■ Aim of the exercise
Leave out the pictures, and retype only the lines from the beginning of the material through the line that contains "responsible for what", including both.

■ Given data
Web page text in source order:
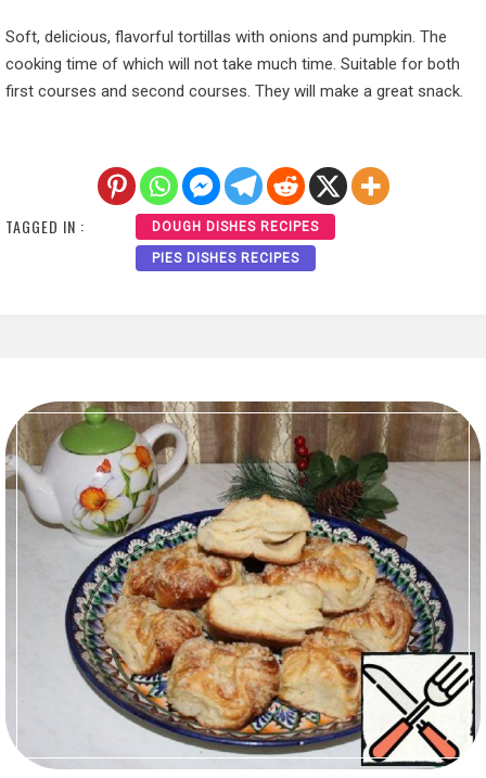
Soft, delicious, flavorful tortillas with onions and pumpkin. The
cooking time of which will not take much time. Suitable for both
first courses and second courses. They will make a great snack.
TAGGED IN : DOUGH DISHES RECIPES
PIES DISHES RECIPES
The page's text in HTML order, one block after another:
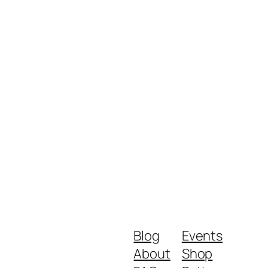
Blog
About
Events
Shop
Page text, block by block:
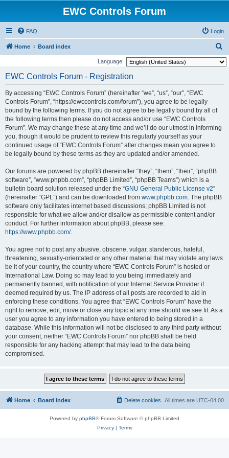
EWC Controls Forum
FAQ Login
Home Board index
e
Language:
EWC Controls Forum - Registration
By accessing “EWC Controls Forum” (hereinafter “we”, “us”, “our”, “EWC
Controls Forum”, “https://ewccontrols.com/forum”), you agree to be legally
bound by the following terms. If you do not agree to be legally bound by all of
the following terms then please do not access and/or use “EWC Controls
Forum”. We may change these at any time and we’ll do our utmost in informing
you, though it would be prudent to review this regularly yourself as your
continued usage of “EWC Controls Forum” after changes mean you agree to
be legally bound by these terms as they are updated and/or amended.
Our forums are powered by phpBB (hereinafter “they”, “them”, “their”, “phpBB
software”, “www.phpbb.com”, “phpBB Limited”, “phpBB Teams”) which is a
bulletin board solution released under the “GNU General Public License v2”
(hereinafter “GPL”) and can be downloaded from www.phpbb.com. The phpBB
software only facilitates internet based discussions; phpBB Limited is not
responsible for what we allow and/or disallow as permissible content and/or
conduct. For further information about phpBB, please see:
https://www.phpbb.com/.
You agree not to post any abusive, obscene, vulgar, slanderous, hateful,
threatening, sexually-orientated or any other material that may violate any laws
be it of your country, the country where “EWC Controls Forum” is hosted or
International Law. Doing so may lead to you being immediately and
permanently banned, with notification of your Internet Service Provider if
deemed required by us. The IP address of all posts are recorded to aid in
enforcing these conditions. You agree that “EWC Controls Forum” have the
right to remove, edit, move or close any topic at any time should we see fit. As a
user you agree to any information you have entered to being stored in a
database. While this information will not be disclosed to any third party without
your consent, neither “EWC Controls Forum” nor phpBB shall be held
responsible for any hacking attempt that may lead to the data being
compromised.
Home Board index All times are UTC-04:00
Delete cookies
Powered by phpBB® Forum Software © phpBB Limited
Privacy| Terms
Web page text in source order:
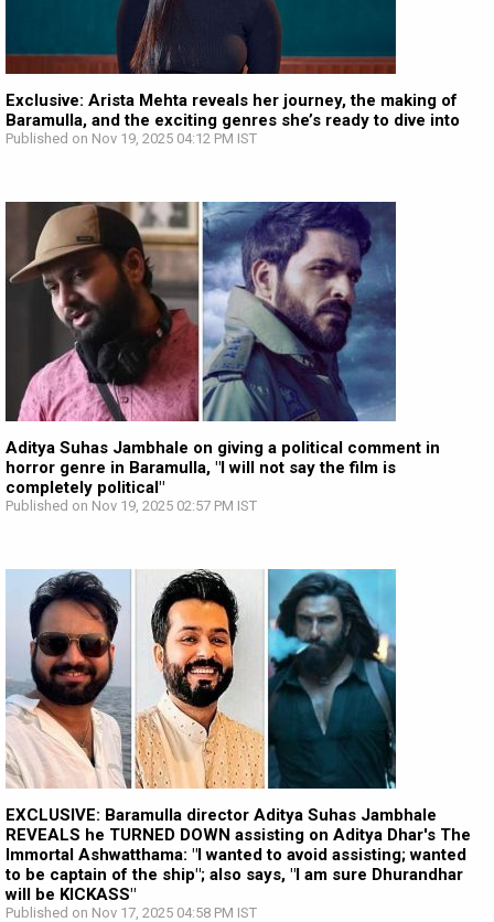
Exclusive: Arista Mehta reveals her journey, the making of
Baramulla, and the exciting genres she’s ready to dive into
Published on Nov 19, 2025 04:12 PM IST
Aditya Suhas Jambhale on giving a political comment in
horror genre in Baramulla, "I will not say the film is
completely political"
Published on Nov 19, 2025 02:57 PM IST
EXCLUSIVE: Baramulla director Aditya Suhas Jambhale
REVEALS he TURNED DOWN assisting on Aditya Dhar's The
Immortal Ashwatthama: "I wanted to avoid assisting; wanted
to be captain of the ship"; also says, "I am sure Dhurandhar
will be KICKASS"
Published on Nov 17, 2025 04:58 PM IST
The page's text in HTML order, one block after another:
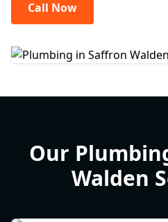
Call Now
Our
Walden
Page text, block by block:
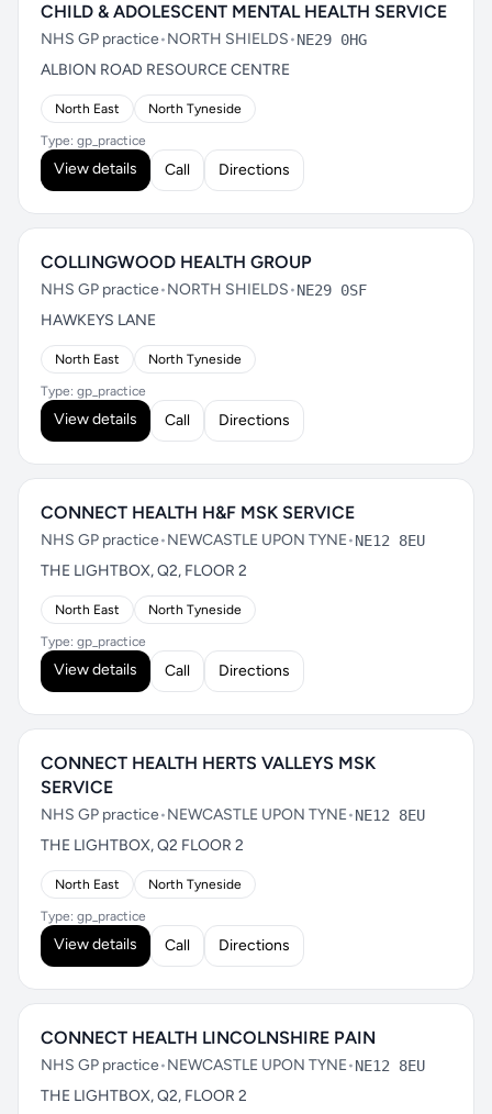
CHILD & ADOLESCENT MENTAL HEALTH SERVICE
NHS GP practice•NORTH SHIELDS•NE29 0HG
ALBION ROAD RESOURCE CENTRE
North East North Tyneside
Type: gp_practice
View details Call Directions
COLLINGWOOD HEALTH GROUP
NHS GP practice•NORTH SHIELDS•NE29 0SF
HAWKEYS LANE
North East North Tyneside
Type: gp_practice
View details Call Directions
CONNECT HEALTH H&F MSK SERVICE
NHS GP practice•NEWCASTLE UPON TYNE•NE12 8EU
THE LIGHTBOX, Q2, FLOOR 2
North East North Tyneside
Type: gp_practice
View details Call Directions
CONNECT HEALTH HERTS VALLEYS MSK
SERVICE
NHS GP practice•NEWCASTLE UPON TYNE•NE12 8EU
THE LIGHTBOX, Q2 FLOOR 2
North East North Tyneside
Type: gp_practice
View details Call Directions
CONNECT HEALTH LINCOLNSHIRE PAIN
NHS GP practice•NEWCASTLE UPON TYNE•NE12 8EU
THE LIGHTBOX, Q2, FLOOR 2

■ Written solution
Web page text in source order:
Soft, delicious, flavorful tortillas with onions and pumpkin. The
cooking time of which will not take much time. Suitable for both
first courses and second courses. They will make a great snack.
TAGGED IN : DOUGH DISHES RECIPES
PIES DISHES RECIPES
The page's text in HTML order, one block after another:
Blog
About
Events
Shop
Page text, block by block:
EWC Controls Forum
FAQ Login
Home Board index
e
Language:
EWC Controls Forum - Registration
By accessing “EWC Controls Forum” (hereinafter “we”, “us”, “our”, “EWC
Controls Forum”, “https://ewccontrols.com/forum”), you agree to be legally
bound by the following terms. If you do not agree to be legally bound by all of
the following terms then please do not access and/or use “EWC Controls
Forum”. We may change these at any time and we’ll do our utmost in informing
you, though it would be prudent to review this regularly yourself as your
continued usage of “EWC Controls Forum” after changes mean you agree to
be legally bound by these terms as they are updated and/or amended.
Our forums are powered by phpBB (hereinafter “they”, “them”, “their”, “phpBB
software”, “www.phpbb.com”, “phpBB Limited”, “phpBB Teams”) which is a
bulletin board solution released under the “GNU General Public License v2”
(hereinafter “GPL”) and can be downloaded from www.phpbb.com. The phpBB
software only facilitates internet based discussions; phpBB Limited is not
responsible for what we allow and/or disallow as permissible content and/or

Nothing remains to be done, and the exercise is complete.